We use the naming suffix -advanced on every resource so this demo can co-exist with the basic secure-profile demo in the same team1 namespace.
ConfigMaps involved
The advanced demo touches two AuthBridge-related ConfigMaps in the demo namespace:
authproxy-routes is the only piece that requires an explicit kubectl apply from you.
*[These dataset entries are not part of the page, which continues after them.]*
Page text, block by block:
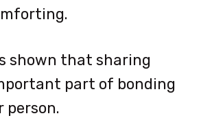
shown that sharing
part of bonding
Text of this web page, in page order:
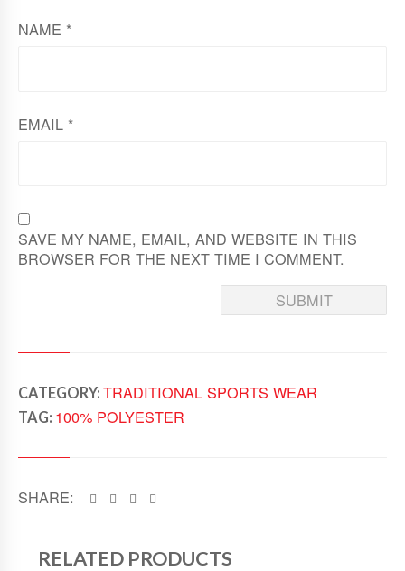
NAME *
EMAIL *
SAVE MY NAME, EMAIL, AND WEBSITE IN THIS
BROWSER FOR THE NEXT TIME I COMMENT.
CATEGORY: TRADITIONAL SPORTS WEAR
TAG: 100% POLYESTER
SHARE:
RELATED PRODUCTS
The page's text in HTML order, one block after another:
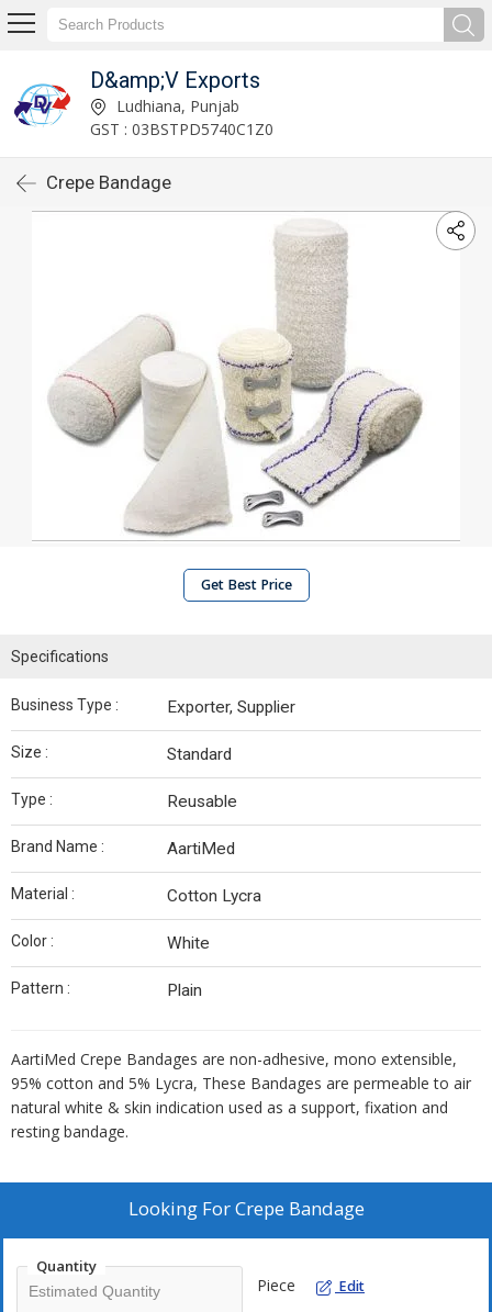
D&amp;V Exports
Ludhiana, Punjab
GST : 03BSTPD5740C1Z0
Crepe Bandage
Get Best Price
Specifications
Business Type : Exporter, Supplier
Size : Standard
Type : Reusable
Brand Name : AartiMed
Material : Cotton Lycra
Color : White
Pattern : Plain
AartiMed Crepe Bandages are non-adhesive, mono extensible,
95% cotton and 5% Lycra, These Bandages are permeable to air
natural white & skin indication used as a support, fixation and
resting bandage.
Looking ForCrepe Bandage
Quantity
Piece Edit
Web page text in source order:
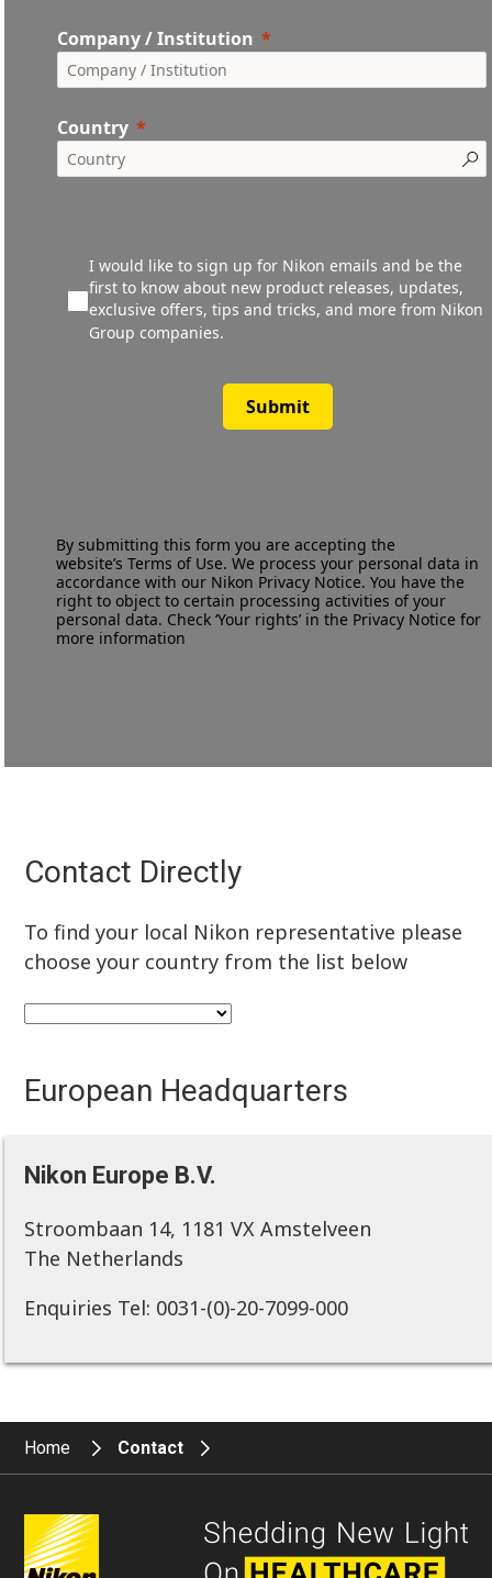
Company / Institution
Country
I would like to sign up for Nikon emails and be the
first to know about new product releases, updates,
exclusive offers, tips and tricks, and more from Nikon
Group companies.
Submit
By submitting this form you are accepting the
website’sTerms of Use. We process your personal data in
accordance with our Nikon Privacy Notice. You have the
right to object to certain processing activities of your
personal data. Check ‘Your rights’ in the Privacy Notice for
more information
Contact Directly
To find your local Nikon representative please
choose your country from the list below
European Headquarters
Nikon Europe B.V.
Stroombaan 14, 1181 VX Amstelveen
The Netherlands
Enquiries Tel: 0031-(0)-20-7099-000
Home Contact
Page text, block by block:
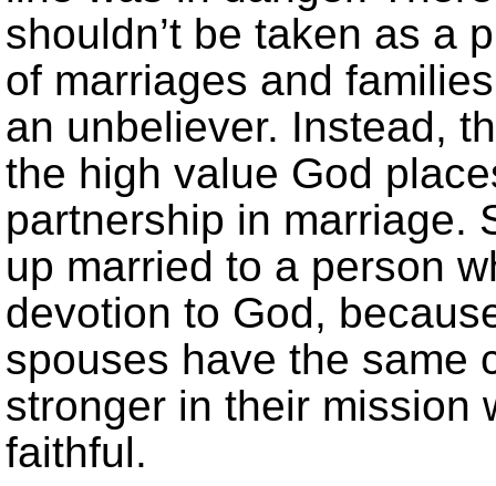
shouldn’t be taken as a
of marriages and
an unbeliever. Instead,
the high value God
partnership in marriage.
up married to a person
devotion to God,
spouses have the same
stronger in their mission
faithful.
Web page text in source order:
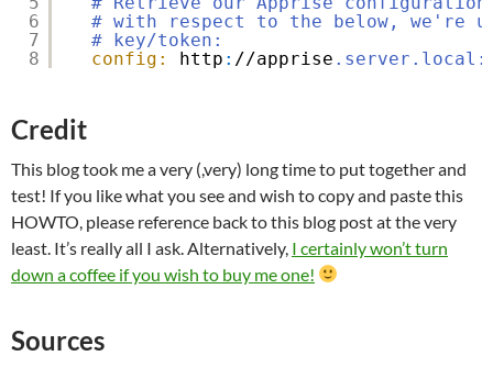
6
7
8
# with respect to the below, we're
# key/token:
config:
http : //apprise .server.local:
Credit
This blog took me a very (,very) long time to put together and
test! If you like what you see and wish to copy and paste this
HOWTO, please reference back to this blog post at the very
least. It’s really all I ask. Alternatively, I certainly won’t turn
down a coffee if you wish to buy me one!
Sources
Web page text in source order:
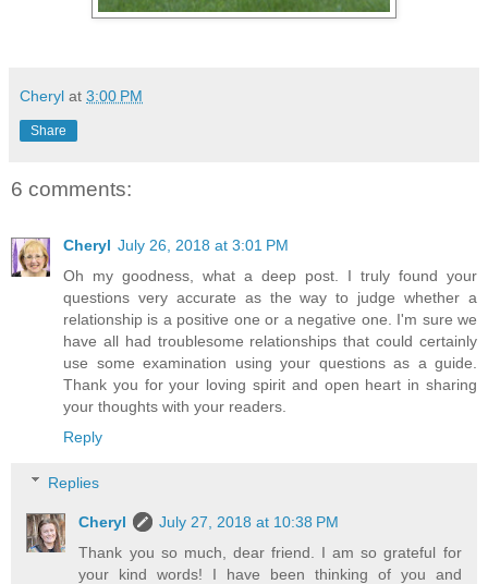
Cheryl at 3:00 PM
Share
6 comments:
Cheryl July 26, 2018 at 3:01 PM
Oh my goodness, what a deep post. I truly found your
questions very accurate as the way to judge whether a
relationship is a positive one or a negative one. I'm sure we
have all had troublesome relationships that could certainly
use some examination using your questions as a guide.
Thank you for your loving spirit and open heart in sharing
your thoughts with your readers.
Reply
Replies
Cheryl
July 27, 2018 at 10:38 PM
Thank you so much, dear friend. I am so grateful for
your kind words! I have been thinking of you and
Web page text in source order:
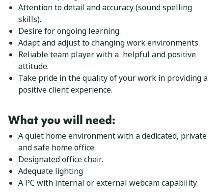
Attention to detail and accuracy (sound spelling
skills).
Desire for ongoing learning.
Adapt and adjust to changing work environments.
Reliable team player with a helpful and positive
attitude.
Take pride in the quality of your work in providing a
positive client experience.
What you will need:
A quiet home environment with a dedicated, private
and safe home office.
Designated office chair.
Adequate lighting
A PC with internal or external webcam capability.
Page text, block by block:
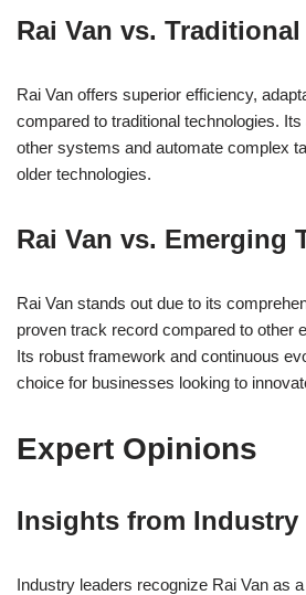
Rai Van vs.
Rai Van offers superior efficiency,
compared to traditional technologies.
other systems and automate complex
older technologies.
Rai Van vs. Emerging
Rai Van stands out due to its
proven track record compared to other
Its robust framework and continuous
choice for businesses looking to
Expert Opinions
Insights from Industry
Industry leaders recognize Rai Van as
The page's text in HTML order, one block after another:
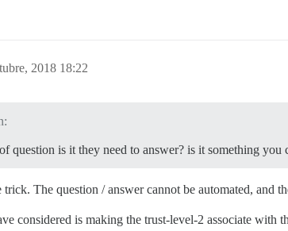
2018 18:22
question is it they need to answer? is it something you
trick. The question / answer cannot be automated, and
considered is making the trust-level-2 associate with
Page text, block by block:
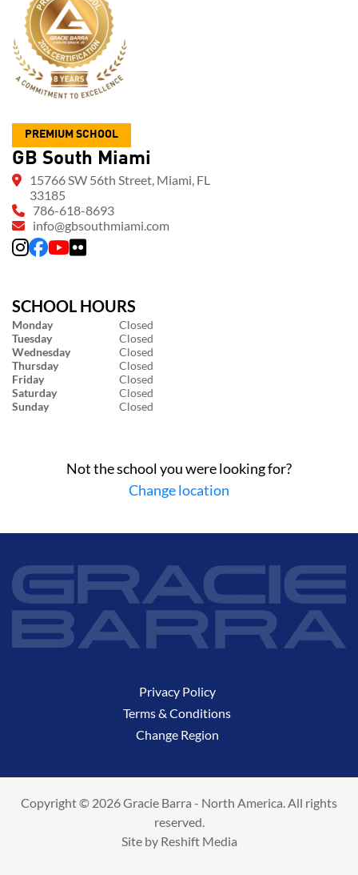
PREMIUM SCHOOL
GB South Miami
15766 SW 56th Street, Miami, FL
33185
786-618-8693
info@gbsouthmiami.com
SCHOOL HOURS
Monday
Closed
Tuesday
Closed
Wednesday
Closed
Thursday
Closed
Friday
Closed
Saturday
Closed
Sunday
Closed
Not the school you were looking for?
Change location
Privacy Policy
Terms & Conditions
Change Region
Copyright © 2026 Gracie Barra - North America. All rights
reserved.
Site by Reshift Media
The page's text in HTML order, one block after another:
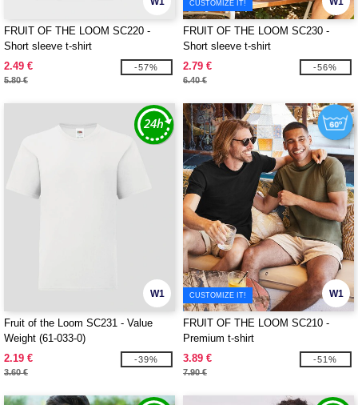
FRUIT OF THE LOOM SC220 -
Short sleeve t-shirt
2.49 €
5.80 €
-57%
CUSTOMIZE IT!
FRUIT OF THE LOOM SC230 -
Short sleeve t-shirt
2.79 €
6.40 €
-56%
W1
Fruit of the Loom SC231 - Value
Weight (61-033-0)
2.19 €
3.60 €
-39%
W1
CUSTOMIZE IT!
FRUIT OF THE LOOM SC210 -
Premium t-shirt
3.89 €
7.90 €
-51%
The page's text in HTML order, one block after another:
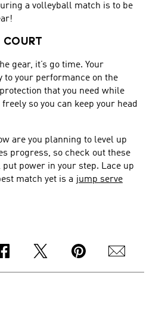
a volleyball match is to be
gear, it’s go time. Your
to your performance on the
that you need while
so you can keep your head
are you planning to level up
progress, so check out these
power in your step. Lace up
match yet is a jump serve
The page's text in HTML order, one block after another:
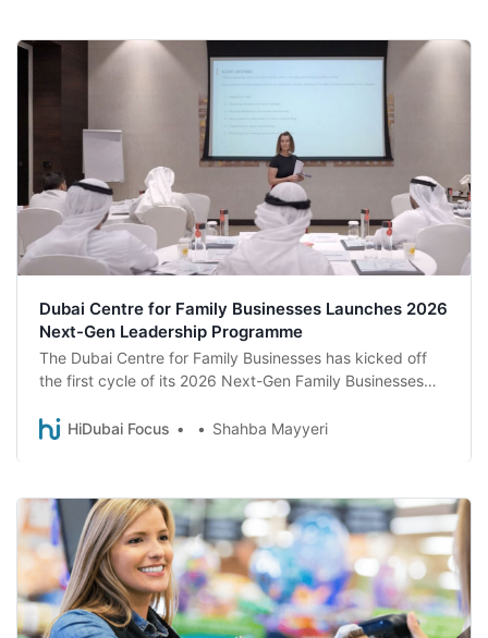
Dubai Centre for Family Businesses Launches 2026
Next-Gen Leadership Programme
The Dubai Centre for Family Businesses has kicked off
the first cycle of its 2026 Next-Gen Family Businesses
members from family enterprises across the emirate.
HiDubai Focus Shahba Mayyeri
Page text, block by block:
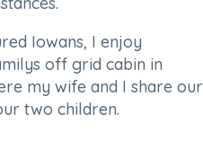
Iowans, I enjoy
off grid cabin in
my wife and I share our
two children.
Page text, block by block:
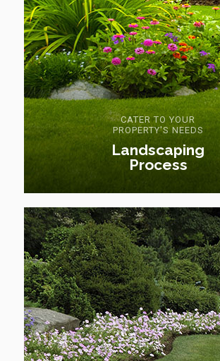
CATER TO YOUR
PROPERTY'S NEEDS
Landscaping
Process
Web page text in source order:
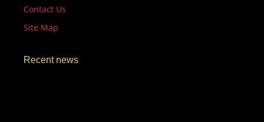
Contact Us
Site Map
Recent news
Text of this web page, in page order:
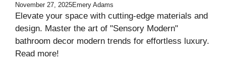
November 27, 2025Emery Adams
Elevate your space with cutting-edge materials and
design. Master the art of "Sensory Modern"
bathroom decor modern trends for effortless luxury.
Read more!
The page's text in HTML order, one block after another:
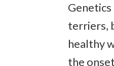
terriers,
healthy
the
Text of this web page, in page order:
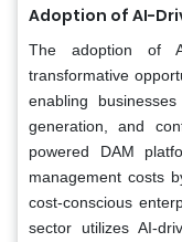
Adoption of AI-
The adoption of
transformative
enabling
generation, and
powered DAM
management costs
cost-conscious
sector utilizes AI-
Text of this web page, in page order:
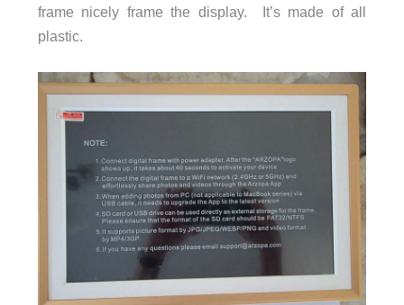
Video Format: MP4, 3GP
Image Format: JPG/JPEG/PNG/WEBP
frame nicely frame the display. It’s made of all
plastic.
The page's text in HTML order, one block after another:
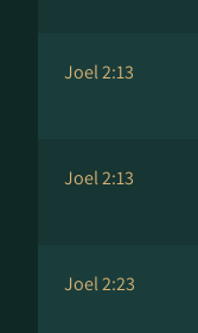
Joel 2:13
Joel 2:13
Joel 2:23
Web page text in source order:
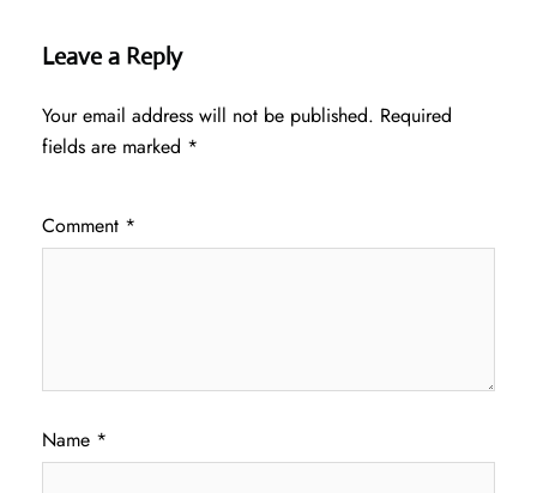
Leave a Reply
Your email address will not be published. Required
fields are marked *
Comment *
Name *
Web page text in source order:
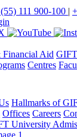
111 900-100 |
Financial Aid
Centres
Hallmarks of
Offices Careers
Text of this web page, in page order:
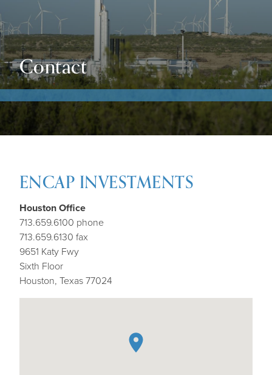
Contact
ENCAP INVESTMENTS
Houston Office
713.659.6100 phone
713.659.6130 fax
9651 Katy Fwy
Sixth Floor
Houston, Texas 77024
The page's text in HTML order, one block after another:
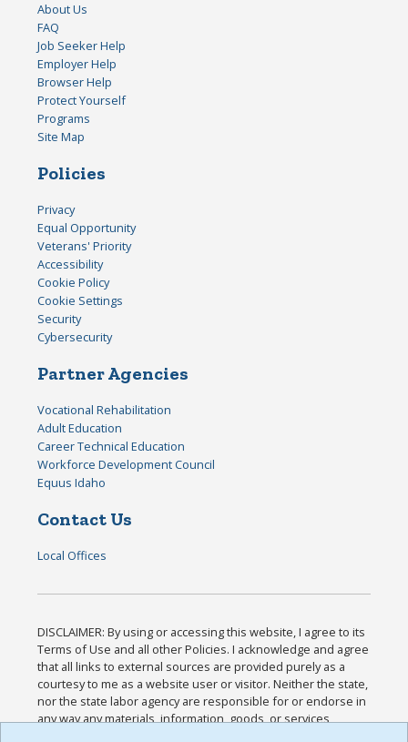
About Us
FAQ
Job Seeker Help
Employer Help
Browser Help
Protect Yourself
Programs
Site Map
Policies
Privacy
Equal Opportunity
Veterans' Priority
Accessibility
Cookie Policy
Cookie Settings
Security
Cybersecurity
Partner Agencies
Vocational Rehabilitation
Adult Education
Career Technical Education
Workforce Development Council
Equus Idaho
Contact Us
Local Offices
DISCLAIMER: By using or accessing this website, I agree to its
Terms of Use and all other Policies. I acknowledge and agree
that all links to external sources are provided purely as a
courtesy to me as a website user or visitor. Neither the state,
nor the state labor agency are responsible for or endorse in
any way any materials, information, goods, or services
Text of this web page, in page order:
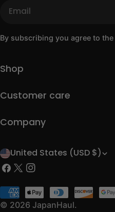
By subscribing you agree to the
Shop
Customer care
Company
C
o
u
n
United States (USD $)
Facebook
X
Instagram
© 2026 JapanHaul.
Payment
methods
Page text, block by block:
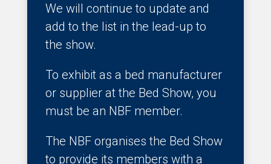
We will continue to update and
add to the list in the lead-up to
the show.
To exhibit as a bed manufacturer
or supplier at the Bed Show, you
must be an NBF member.
The NBF organises the Bed Show
to provide its members with a
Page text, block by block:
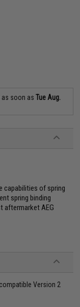
as soon asTue Aug.
capabilities of spring
spring binding
aftermarket AEG
Version 2
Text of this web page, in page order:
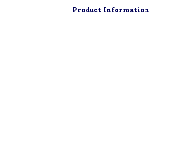
Product Information
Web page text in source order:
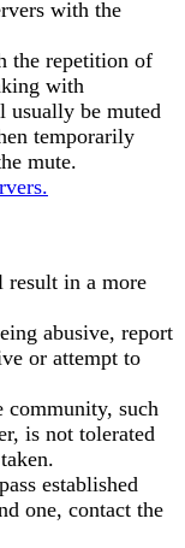
with the
the repetition of
with
usually be muted
temporarily
mute.
result in a more
abusive, report
or attempt to
community, such
is not tolerated
established
one, contact the
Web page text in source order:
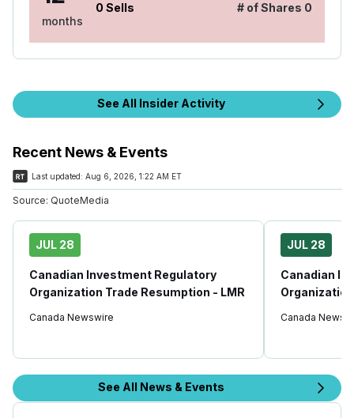
months
0 Sells # of Shares 0
See All Insider Activity
Recent News & Events
Last updated: Aug 6, 2026, 1:22 AM ET
Source: QuoteMedia
JUL 28
Canadian Investment Regulatory
Organization Trade Resumption - LMR
Canada Newswire
JUL 28
Canadian
Canada
See All News & Events
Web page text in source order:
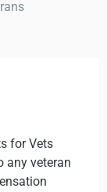
for Vets
any veteran
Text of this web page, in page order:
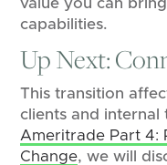
capabilities.
Up Next:
This transition
clients and internal
Ameritrade Part 4:
Change, we will
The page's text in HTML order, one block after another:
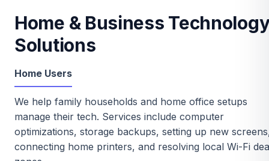
Home & Business
Solutions
Home Users
We help family households and home office setups
manage their tech. Services include computer
optimizations, storage backups, setting up new
connecting home printers, and resolving local Wi-Fi
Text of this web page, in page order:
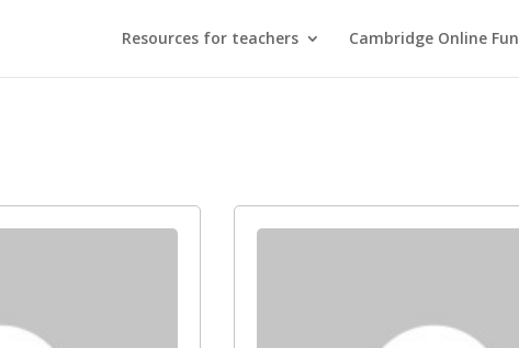
Resources for teachers Cambridge Online Fun
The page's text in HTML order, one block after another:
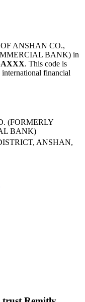
ANSHAN CO.,
BANK) in
. This code is
financial
(FORMERLY
BANK)
ANSHAN,
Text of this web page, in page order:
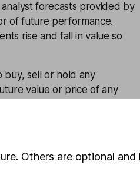
forecasts provided by
of future performance.
rise and fall in value so
buy, sell or hold any
value or price of any
Others are optional
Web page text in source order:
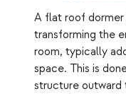
A flat roof
transforming the
room, typically
space. This is
structure outward
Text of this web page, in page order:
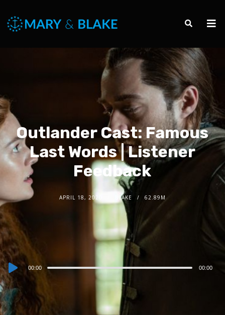
Outlander Cast: Famous
Last Words | Listener
Feedback
APRIL 18, 2020 BLAKE 62.89M
Audio
Player
00:00 00:00
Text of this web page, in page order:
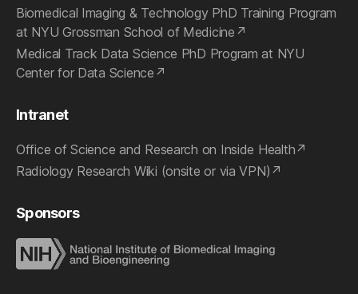
Biomedical Imaging & Technology PhD Training Program
at NYU Grossman School of Medicine
Medical Track Data Science PhD Program at NYU
Center for Data Science
Intranet
Office of Science and Research on Inside Health
Radiology Research Wiki (onsite or via VPN)
Sponsors
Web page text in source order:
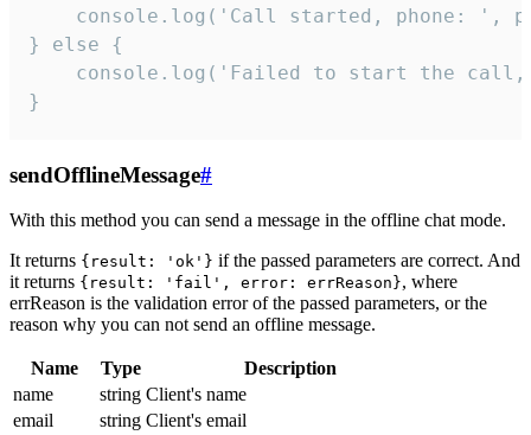
console.log('Call started, phone: ',
} else {
console.log('Failed to start the
}
sendOfflineMessage#
With this method you can send a message in the offline chat mode.
It returns {result: 'ok'} if the passed parameters are correct. And
it returns {result: 'fail', error: errReason}, where
errReason is the validation error of the passed parameters, or the
reason why you can not send an offline message.
Name Type
Description
name
string Client's name
email
string Client's email

Keycloak client-id convention
The operator's ClientRegistrationReconciler registers each workload with Keycloak using the short <namespace>/<workload> form (for this demo: team1/weather-tool-advanced and team1/weather-service-advanced). Every target_audience on a route and every audience mapper on a Keycloak client scope in this guide is written to that short form — that is what the tool's own inbound JWT-validation plugin expects to see in the exchanged token's aud claim.
Prerequisites
Before starting:
-
Both prior guides finished (or their steps repeated in-place):
-
featureGates.injectTools: true on the Kagenti operand. The advanced demo puts AuthBridge on the tool, and injection into tool workloads is off by default. Patch the operand once and roll the controller so the new gate is picked up:
kubectl -n kagenti-system patch kagenti kagenti --type merge \
-p '{"spec":{"featureGates":{"injectTools":true}}}'
kubectl -n kagenti-system rollout restart deploy/kagenti-controller-manager
-
The demo namespace team1 labeled with kagenti-enabled=true:
kubectl create namespace team1 --dry-run=client -o yaml | kubectl apply -f -
kubectl label namespace team1 kagenti-enabled=true --overwrite
-
An InferenceService that serves an OpenAI-compatible chat API (this guide uses qwen36-27b-gguf in models).
-
kubectl access to the cluster with permission to read keycloak-initial-admin in the keycloak namespace.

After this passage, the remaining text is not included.